Angesichts des beachtlichen helvetischen Villenbestandes bestätigt sich einmal mehr, dass die Schweiz ganz offensichtlich eine Villensnation ist, eine Nation, die vom freien Willen der Villenbesitzer geprägt ist. Natürlich leben nicht alle Bewohner dieses Landes in Villen, die meisten Schweizer und Schweizerinnen sind vielmehr völlig villenlos. Da gilt dann halt der Sinnspruch «ohne Villen, kein Weg», und umgekehrt: «wo eine Villa ist, ist auch ein Weg», und nicht nur ein Weg, nein, eine komfortable geteerte Zufahrt zur Villengarage.

Doch zu den Villen gehören nicht nur monströse Betongaragen, sondern auch lauschige Gärten mit mächtigen Bäumen, sogenannten «Supereichen». Die Superreichen sind denn auch die wahren Villenbesitzer, und das «Eichentum» ist diesen bekanntlich heilig, ebenso die «Eichenverantwortung». Wer keine Villen hat, ist selber schuld, denn alles ist eine Frage der «Villenskraft». Nur mit harter «Erbeit» schafft man Wohlstand, und ohne Villen als Grundvoraussetzung gibt es auch keine anständige Erbschaft und «Villensvollstreckung». Doch dank starker politischer «Villenskraft» gibt es heute immerhin keine nennenswerte Erbschaftssteuer mehr. 

Zu den prächtigen «Supereichen» kommen in den Villengärten sodann auch noch die «Superbuchen» hinzu.

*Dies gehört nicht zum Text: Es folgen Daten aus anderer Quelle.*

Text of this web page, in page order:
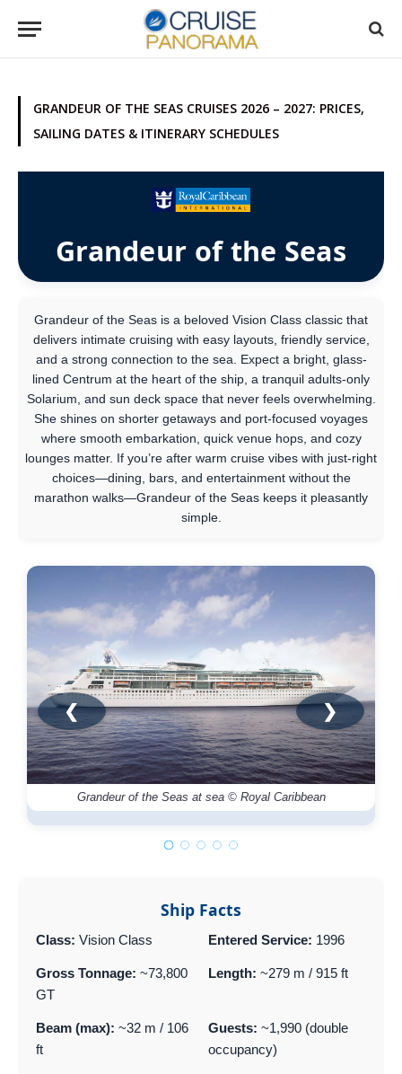
GRANDEUR OF THE SEAS CRUISES 2026 – 2027: PRICES,
SAILING DATES & ITINERARY SCHEDULES
Grandeur of the Seas
Grandeur of the Seas is a beloved Vision Class classic that
delivers intimate cruising with easy layouts, friendly service,
and a strong connection to the sea. Expect a bright, glass-
lined Centrum at the heart of the ship, a tranquil adults-only
Solarium, and sun deck space that never feels overwhelming.
She shines on shorter getaways and port-focused voyages
where smooth embarkation, quick venue hops, and cozy
lounges matter. If you’re after warm cruise vibes with just-right
choices—dining, bars, and entertainment without the
marathon walks—Grandeur of the Seas keeps it pleasantly
simple.
Grandeur of the Seas at sea © Royal Caribbean
❮ ❯
Ship Facts
Class: Vision Class Entered Service: 1996
Gross Tonnage: ~73,800
GT
Length: ~279 m / 915 ft
Beam (max): ~32 m / 106
ft
Guests: ~1,990 (double
occupancy)
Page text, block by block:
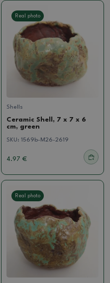
Real photo
Shells
Ceramic Shell, 7 x 7 x 6
cm, green
SKU: 1569b-M26-2619
4.97 €
Real photo
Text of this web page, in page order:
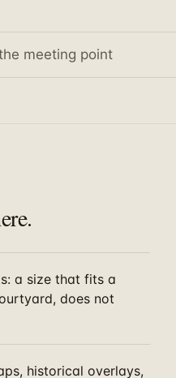
meeting point
a size that fits a
does not
historical overlays,

Neben der «Eichenverantwortung» ist nämlich auch eine geschickte Buchhaltung von unschätzbarem Wert; ja es gehört gerade mit zur «Eichenverantwortung», die «ereichten» Gewinne in einem steuergünstigen Umfeld zu verbuchen. Neben der «Eichen- und Buchenverantwortung» tragen die freien Villenbesitzer/innen in unserem Land auch noch eine weitere, ganz besondere, Verantwortungslast: Sie müssen dafür sorgen, dass der politische Wille des meist villenlosen Volkes für sie immer die richtige «Villigkeit» annimmt.

Dafür stehen den freien Villenbesitzern verschiedene «bereitvillige» Parteien, Villensbildungs-Organisationen und PR-Firmen zur Verfügung, aber mental bleibt die ganze Last letztlich doch an ihnen selbst hängen. Denn wie schon der Name sagt, stellt man den politischen Willen des Volkes ganz bewusst und «villentlich» immer in den Villenvierteln her. Und so berauscht sich denn auch der politische Wind wie eh und je an den Blättern der prachtvollen «Supereichen» und «Superbuchen» und weht dann, wie er will, hinaus in die weite villenlose Landschaft.